▶ Data for analysis:
=====

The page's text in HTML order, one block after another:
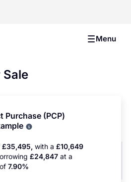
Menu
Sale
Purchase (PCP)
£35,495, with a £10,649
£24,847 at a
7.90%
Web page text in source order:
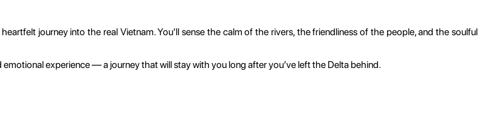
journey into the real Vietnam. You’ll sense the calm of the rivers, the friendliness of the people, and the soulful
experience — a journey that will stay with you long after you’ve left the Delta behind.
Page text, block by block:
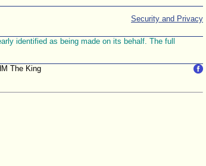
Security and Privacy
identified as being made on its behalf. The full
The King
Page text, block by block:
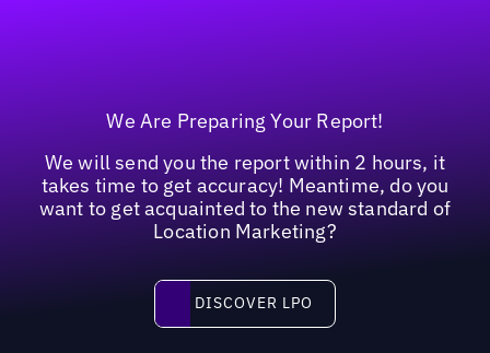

=====

▶ Task directions:
Transcribe every entry word for word, but omit the pictures.

▶ Task output:
The page's text in HTML order, one block after another:
Menu
Sale
Purchase (PCP)
£35,495, with a £10,649
£24,847 at a
7.90%
Web page text in source order:
journey into the real Vietnam. You’ll sense the calm of the rivers, the friendliness of the people, and the soulful
experience — a journey that will stay with you long after you’ve left the Delta behind.
Page text, block by block:
Security and Privacy
identified as being made on its behalf. The full
The King
Page text, block by block:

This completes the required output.